With the vast amount of data, big companies and corporations have come up to conceptualize a new role such as Data Scientist, Data Engineers, Business Intelligence and the like.
Here are my understanding of the different roles that exist today such as Data Analyst, BI Developer, Data Scientists and Data Engineer
Data Analyst
Data Analyst is experienced professionals who can extract or query data.
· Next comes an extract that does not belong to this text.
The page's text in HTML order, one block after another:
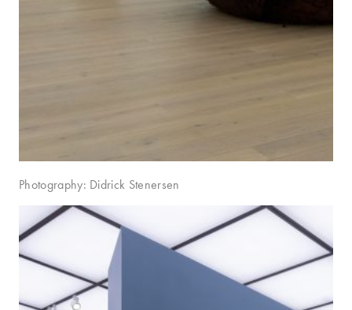
Photography: Didrick Stenersen

They can also process the data, provide reports, summarize and visualize data. They do understand how to leverage the existing tools and use the appropriate methods to solve the problem. They can also provide ad-hoc reports request and provide stunning charts.
The only thing that can’t provide is the requirements for BIG DATA. Their capability is limited to only samples of data and they are not expected to analyze big data. Typically, their skills are not fit to develop algorithms for a specific problem.
Skills: As a Data Analyst, any person is expected to have a basic understanding of Statistics, data manipulation, data visualization and among other is exploratory data analysis.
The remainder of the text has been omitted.